### Work request:
Repeat all of the data below word for word, keeping no images.

### Exercise data:

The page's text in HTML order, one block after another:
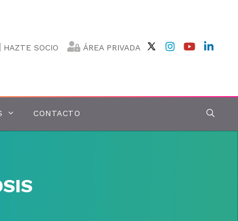
HAZTE SOCIO ÁREA PRIVADA
CONTACTO

### Task output:
The page's text in HTML order, one block after another:
HAZTE SOCIO ÁREA PRIVADA
CONTACTO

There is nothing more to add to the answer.